--- Material for this exercise ---

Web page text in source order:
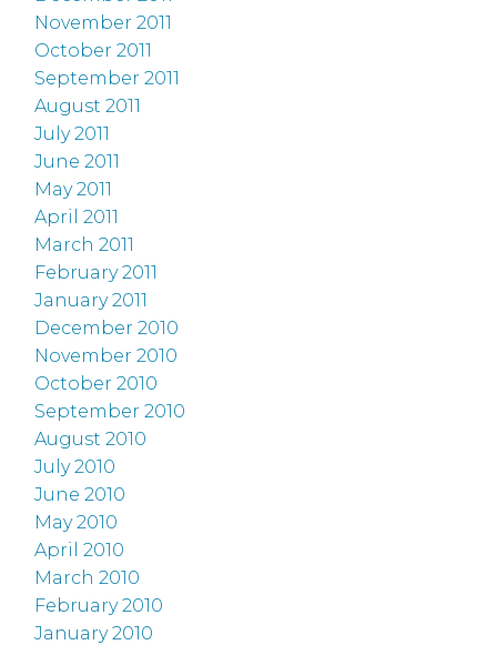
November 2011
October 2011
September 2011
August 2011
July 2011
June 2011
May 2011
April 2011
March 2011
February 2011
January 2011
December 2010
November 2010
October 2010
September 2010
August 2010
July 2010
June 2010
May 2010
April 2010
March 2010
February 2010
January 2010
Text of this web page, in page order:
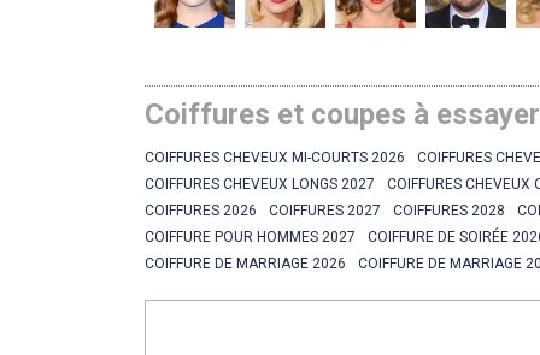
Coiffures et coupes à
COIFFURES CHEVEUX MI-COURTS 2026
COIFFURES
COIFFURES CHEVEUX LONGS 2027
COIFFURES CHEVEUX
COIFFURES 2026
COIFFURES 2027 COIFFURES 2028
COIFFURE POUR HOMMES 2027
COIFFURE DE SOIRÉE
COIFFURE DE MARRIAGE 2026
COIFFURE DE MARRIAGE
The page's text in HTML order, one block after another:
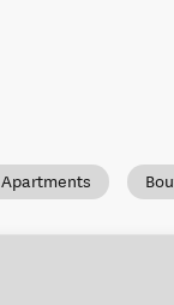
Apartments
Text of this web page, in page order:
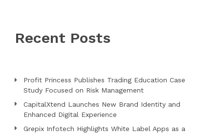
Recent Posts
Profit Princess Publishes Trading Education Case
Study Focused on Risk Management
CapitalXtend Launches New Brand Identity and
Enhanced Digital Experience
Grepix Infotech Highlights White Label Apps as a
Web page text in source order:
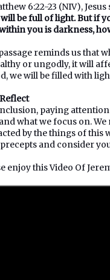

---

Exercise details. Please retype the records above exactly, but leave out any pictures.

Answer section.
Web page text in source order:
November 2011
October 2011
September 2011
August 2011
July 2011
June 2011
May 2011
April 2011
March 2011
February 2011
January 2011
December 2010
November 2010
October 2010
September 2010
August 2010
July 2010
June 2010
May 2010
April 2010
March 2010
February 2010
January 2010
Text of this web page, in page order:
Coiffures et coupes à
COIFFURES CHEVEUX MI-COURTS 2026
COIFFURES
COIFFURES CHEVEUX LONGS 2027
COIFFURES CHEVEUX
COIFFURES 2026
COIFFURES 2027 COIFFURES 2028
COIFFURE POUR HOMMES 2027
COIFFURE DE SOIRÉE
COIFFURE DE MARRIAGE 2026
COIFFURE DE MARRIAGE
The page's text in HTML order, one block after another:
Apartments
Text of this web page, in page order:
Recent Posts
Profit Princess Publishes Trading Education Case
Study Focused on Risk Management
CapitalXtend Launches New Brand Identity and
Enhanced Digital Experience
Grepix Infotech Highlights White Label Apps as a
Web page text in source order:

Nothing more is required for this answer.